> [Try it] Write all of the entries out again exactly, but not the images.

> [Dataset]
----

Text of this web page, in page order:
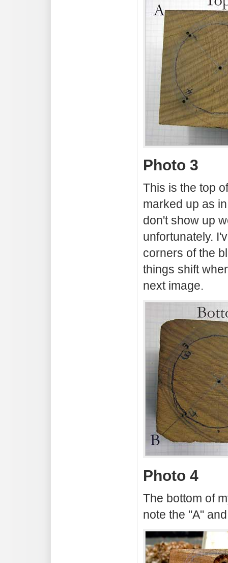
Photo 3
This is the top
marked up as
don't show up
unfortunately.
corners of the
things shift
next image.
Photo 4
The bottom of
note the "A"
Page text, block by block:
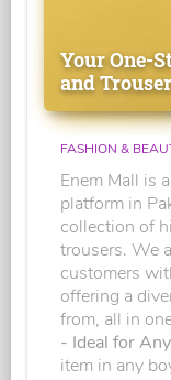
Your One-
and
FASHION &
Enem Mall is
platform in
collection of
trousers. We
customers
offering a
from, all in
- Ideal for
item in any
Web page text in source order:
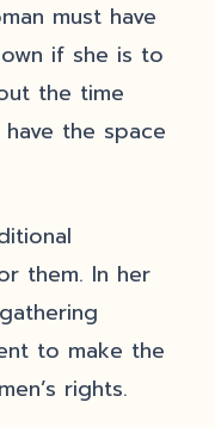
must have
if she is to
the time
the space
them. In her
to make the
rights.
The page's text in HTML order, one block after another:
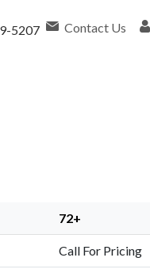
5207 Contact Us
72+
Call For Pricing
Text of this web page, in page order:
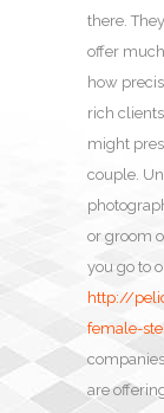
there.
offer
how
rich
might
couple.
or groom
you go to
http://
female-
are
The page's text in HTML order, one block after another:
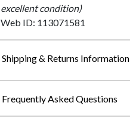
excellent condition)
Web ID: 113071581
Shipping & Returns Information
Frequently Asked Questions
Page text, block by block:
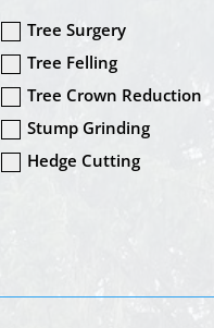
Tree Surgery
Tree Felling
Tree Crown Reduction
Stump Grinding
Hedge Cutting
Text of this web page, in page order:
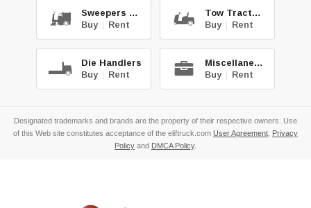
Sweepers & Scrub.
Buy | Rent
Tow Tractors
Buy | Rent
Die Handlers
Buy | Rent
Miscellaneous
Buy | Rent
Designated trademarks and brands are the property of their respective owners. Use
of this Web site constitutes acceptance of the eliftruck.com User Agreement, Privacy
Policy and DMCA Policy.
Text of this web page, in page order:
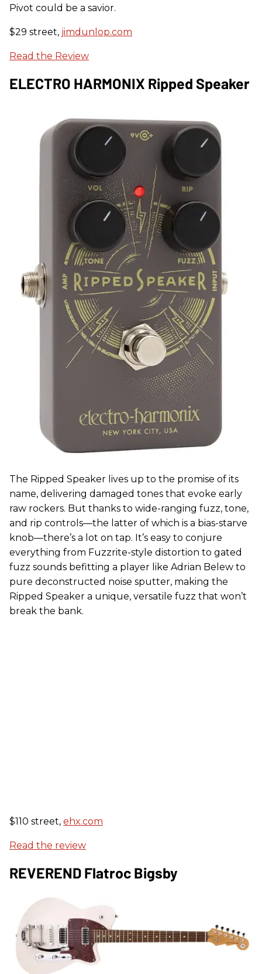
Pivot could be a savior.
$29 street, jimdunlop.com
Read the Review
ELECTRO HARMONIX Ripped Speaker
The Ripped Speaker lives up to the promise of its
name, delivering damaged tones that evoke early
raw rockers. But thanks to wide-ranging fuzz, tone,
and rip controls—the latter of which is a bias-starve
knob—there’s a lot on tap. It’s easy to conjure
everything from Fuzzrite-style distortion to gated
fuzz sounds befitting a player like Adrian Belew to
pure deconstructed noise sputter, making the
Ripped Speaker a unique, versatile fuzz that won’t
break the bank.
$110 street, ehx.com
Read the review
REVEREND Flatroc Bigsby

----

> [Response area]
Text of this web page, in page order:
Photo 3
This is the top
marked up as
don't show up
unfortunately.
corners of the
things shift
next image.
Photo 4
The bottom of
note the "A"
Page text, block by block:
Your One-
and
FASHION &
Enem Mall is
platform in
collection of
trousers. We
customers
offering a
from, all in
- Ideal for
item in any
Web page text in source order:
must have
if she is to
the time
the space
them. In her
to make the
rights.
The page's text in HTML order, one block after another:
5207 Contact Us
72+
Call For Pricing
Text of this web page, in page order:
there.
offer
how
rich
might
couple.
or groom
you go to
http://
female-
are
The page's text in HTML order, one block after another:
excellent condition)
Web ID: 113071581
Shipping & Returns Information
Frequently Asked Questions
Page text, block by block:
Tree Surgery
Tree Felling
Tree Crown Reduction
Stump Grinding
Hedge Cutting
Text of this web page, in page order:
Sweepers & Scrub.
Buy | Rent
Tow Tractors
Buy | Rent
Die Handlers
Buy | Rent
Miscellaneous
Buy | Rent
Designated trademarks and brands are the property of their respective owners. Use
of this Web site constitutes acceptance of the eliftruck.com User Agreement, Privacy
Policy and DMCA Policy.
Text of this web page, in page order:
Pivot could be a savior.
$29 street, jimdunlop.com
Read the Review
ELECTRO HARMONIX Ripped Speaker
The Ripped Speaker lives up to the promise of its
name, delivering damaged tones that evoke early
raw rockers. But thanks to wide-ranging fuzz, tone,
and rip controls—the latter of which is a bias-starve
knob—there’s a lot on tap. It’s easy to conjure
everything from Fuzzrite-style distortion to gated
fuzz sounds befitting a player like Adrian Belew to
pure deconstructed noise sputter, making the
Ripped Speaker a unique, versatile fuzz that won’t
break the bank.
$110 street, ehx.com
Read the review
REVEREND Flatroc Bigsby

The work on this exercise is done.